Medyadaki Can Demir ...<333

Sabah uyandığımda gözlerimi açmamıştım ve tanıdık bir ses yankılandı odamda " Ne zaman uyanacak?" Azra'ydı bu ve sesi telaşlı çıkıyordu. Ahh tabi ya tahmin ettiğim gibi hasta olmuştum. Yanlarında tanımadığını biri daha vardı. Ve " Ateşi düştü çok ciddi birşey değil ama yinede  bugün okula gitmese daha iyi olur. Birazdan da uyanır zaten geçmiş olsun." dedi ve odadan çıktığını ayak seslerinden duyabiliyordum. " Buyrun ben sizi geçireyim." diyende Buse idi. Bir el alnıma kondu ve " Ah canım gecenin bir vakti dışarda ne işin vardı bide yağmurun altında niye taksiyle gelmedin sanki?"dedi ve devam etti. "Babanı çağırsam iyi olucak." dedi ve ben anında gözlerimi açarak "Hayır o adamı görmek istemiyorum lütfen çağırma." dedim yalvarırcasına. Oda anında " Tamam canım sakin ol çağırmıyorum babanı sakin ol" o böyle konuşurken tekrar gözlerimi kapatmıştım ve " O adam benim babam değil" diye tekrar ediyordum. "Tamam canım o adam senin baban değil ve buraya gelmeyecek sakin ol ve uyumaya devam et." deyip  alnımı öptü ve odadan çıktı. Her ne kadar uyumaya çalışsamda uyuyamamıştım. Aklıma Gökhan geldi ve bugün onun yanına gidemeyecektim. Haber vermem gerektiğini anlayıp Gökhan'ın numarasını tuşladım ve görüntülü aradım çünkü o konuşamıyor. İlk çalışda açıldı ve Gökhan görüş alanıma girdi. "Gökhan ben bugün gelemeyeceğim kusura bakma hasta oldum. Okulada gidemedim zaten, bir haber veriyim dedim." ve Gökhan elleri ile "Önemli değil geçmiş olsun canım erkenden iyileşmeye bak özletme kendini dedi." bende "Teşekkür ederim Gökhan korkma yarın yine başının etini yemeye geleceğim." dedim ve güldüm. Oda gülmeme karşılık verdi ve eliyle "BB çabuk iyileş tatlı cadı." dedi ve kapattı. Gökhan bana herzaman tatlı cadı derdi. Bende ona tamam yakışıklı derdim. Çünkü gerçekten çok yakışıklıydı.Ve bu isim ona çok yakışıyordu. Yine yüzümü güldürmüştü bu halde bile. Bu çocuğu bu yüzden seviyordum gerçekten iyi bir dosttu ve ömrümün sonunda kadarda öyle kalmasını umut ediyordum.
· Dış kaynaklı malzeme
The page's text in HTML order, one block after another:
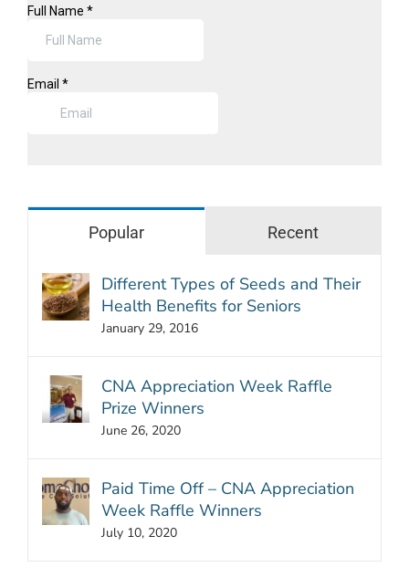
Popular Recent
Different Types of Seeds and Their
Health Benefits for Seniors
January 29, 2016
CNA Appreciation Week Raffle
Prize Winners
June 26, 2020
Paid Time Off – CNA Appreciation
Week Raffle Winners
July 10, 2020
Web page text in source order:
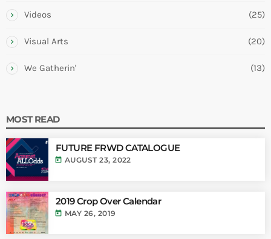
Videos (25)
Visual Arts (20)
We Gatherin' (13)
MOST READ
FUTURE FRWD CATALOGUE
today AUGUST 23, 2022
2019 Crop Over Calendar
today MAY 26, 2019
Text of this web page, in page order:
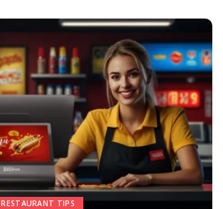
RESTAURANT TIPS
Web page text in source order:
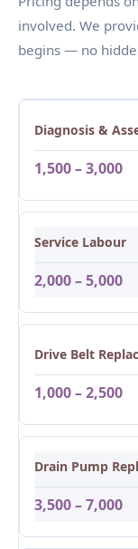
involved. We
begins — no
Diagnosis &
1,500 – 3,000
Service Labour
2,000 – 5,000
Drive Belt
1,000 – 2,500
Drain Pump
3,500 – 7,000
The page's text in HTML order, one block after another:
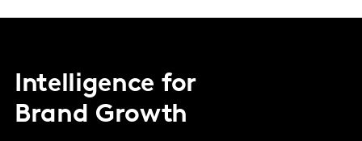
Intelligence for
Brand Growth
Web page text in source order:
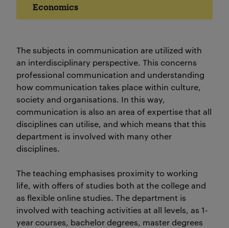
Economics
The subjects in communication are utilized with
an interdisciplinary perspective. This concerns
professional communication and understanding
how communication takes place within culture,
society and organisations. In this way,
communication is also an area of expertise that all
disciplines can utilise, and which means that this
department is involved with many other
disciplines.
The teaching emphasises proximity to working
life, with offers of studies both at the college and
as flexible online studies. The department is
involved with teaching activities at all levels, as 1-
year courses, bachelor degrees, master degrees
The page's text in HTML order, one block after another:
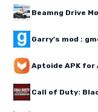
Beamng Drive
Garry's mod :
Aptoide APK for
Call of Duty:
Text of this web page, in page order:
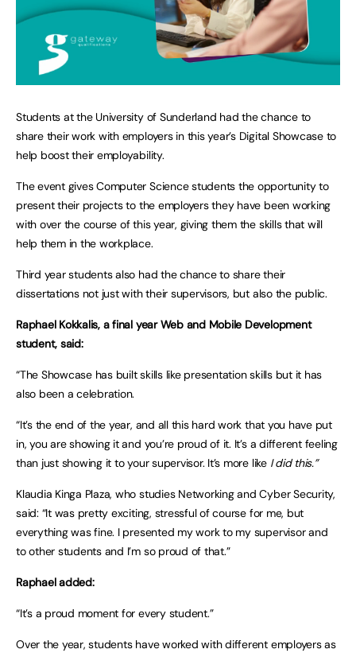
Students at the University of Sunderland had the chance to
share their work with employers in this year’s Digital Showcase to
help boost their employability.
The event gives Computer Science students the opportunity to
present their projects to the employers they have been working
with over the course of this year, giving them the skills that will
help them in the workplace.
Third year students also had the chance to share their
dissertations not just with their supervisors, but also the public.
Raphael Kokkalis, a final year Web and Mobile Development
student, said:
“The Showcase has built skills like presentation skills but it has
also been a celebration.
“It’s the end of the year, and all this hard work that you have put
in, you are showing it and you’re proud of it. It’s a different feeling
than just showing it to your supervisor. It’s more like I did this.”
Klaudia Kinga Plaza, who studies Networking and Cyber Security,
said: “It was pretty exciting, stressful of course for me, but
everything was fine. I presented my work to my supervisor and
to other students and I’m so proud of that.”
Raphael added:
“It’s a proud moment for every student.”
Over the year, students have worked with different employers as
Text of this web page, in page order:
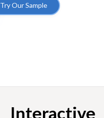
Try Our Sample
Interactive
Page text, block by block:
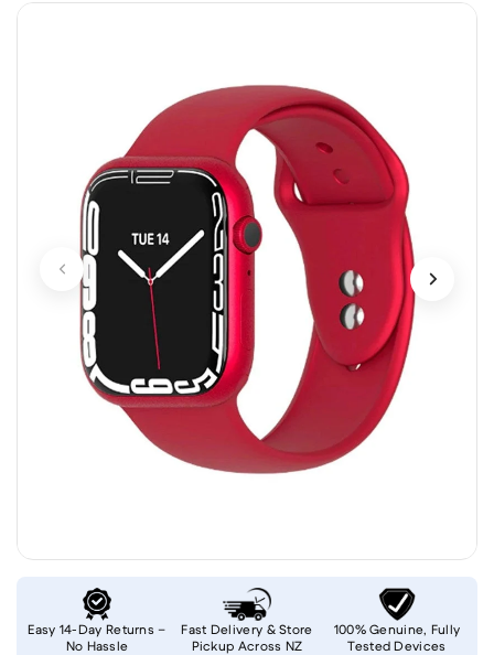
Easy 14-Day Returns –
No Hassle
Fast Delivery & Store
Pickup Across NZ
100% Genuine, Fully
Tested Devices
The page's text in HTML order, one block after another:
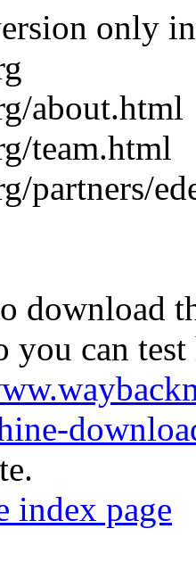
only
about.html
team.html
partners/
download
you can
index page
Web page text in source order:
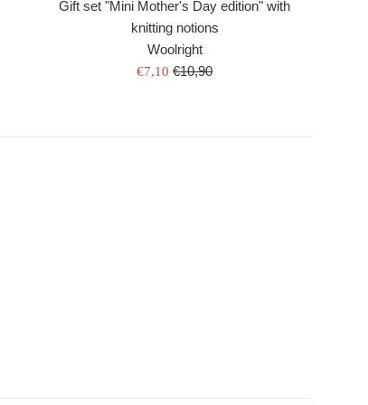
Gift set "Mini Mother's Day edition" with
knitting notions
Woolright
Sale
€7,10Regular
€10,90
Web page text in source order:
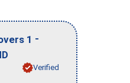
1 -
Verified
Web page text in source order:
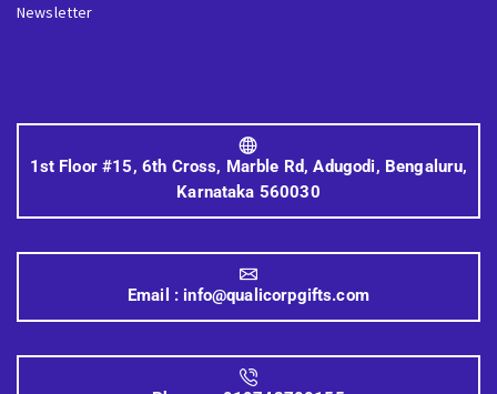
Newsletter
1st Floor #15, 6th Cross, Marble Rd, Adugodi, Bengaluru,
Karnataka 560030
Email : info@qualicorpgifts.com

   Akşam olmuştu. Ve sıkıntıdan patlayacak gibiydim şuandada bir yanımda Buse diğer yanımda Azra vardı ve film izliyorduk. Daha doğrusu onlar izliyorlardı. Ben ise telefonumla uğraşıyordum. Bir an kapı çaldı ve ben tam kalkacakken Azra kolumu tuttu. Ve 'ben bakarım otur sen' bakışını atıp oturtturdu. Ve kalkıp kapıyı açtı. Kapıyı açmasıyla Gökhan içeri daldı.  Şaşırmıştım. Onun burada ne işi vardı. Acaba kizlar mı çağırdı diye içimden geçirirken boynuna atladım ve kokusunu içime  çekerek "Senin burda ne işin var neden geldin ve nasıl geldin." dedim oda geri çekilerek elleri ile "Arkadaşımı ziyarete geldim ama istersen gidebilirim ve gördüğün gibi kuzenimle geldim."  dedi arkasındaki çocuğu göstererek arkasındaki çocuğu baktığımda şaşırmıştım.  Ne yanı Can Gökhan'ın kuzenimiydi. "Can!!" dedim şaşırmış halimi belli ederek. Oda şaşırmışa benziyordu nede olsa okulun en ezik kızıydım. Ve onun kuzeninin arkadaşıydım. Ellerini ensesine götürerek " Şey ımm merhaba Defne senin olduğunu bilmiyordum bana da sürpriz oldu bu arada geçmiş olsun." dedi ve elini uzattı ben bu hareketine daha da çok şaşırarak ellerine baktım ne yani benimle elmi sıkışmak istiyordu. Ben düşüncelerimle boğuşurken "ımm sıkmayacak mısın elimi?" dedi ve bende yüzüne baktığımda oda gerçekten ne yaptığı hakkında şaşırmıştı. Sonra elini sıktım ve salona geçtik.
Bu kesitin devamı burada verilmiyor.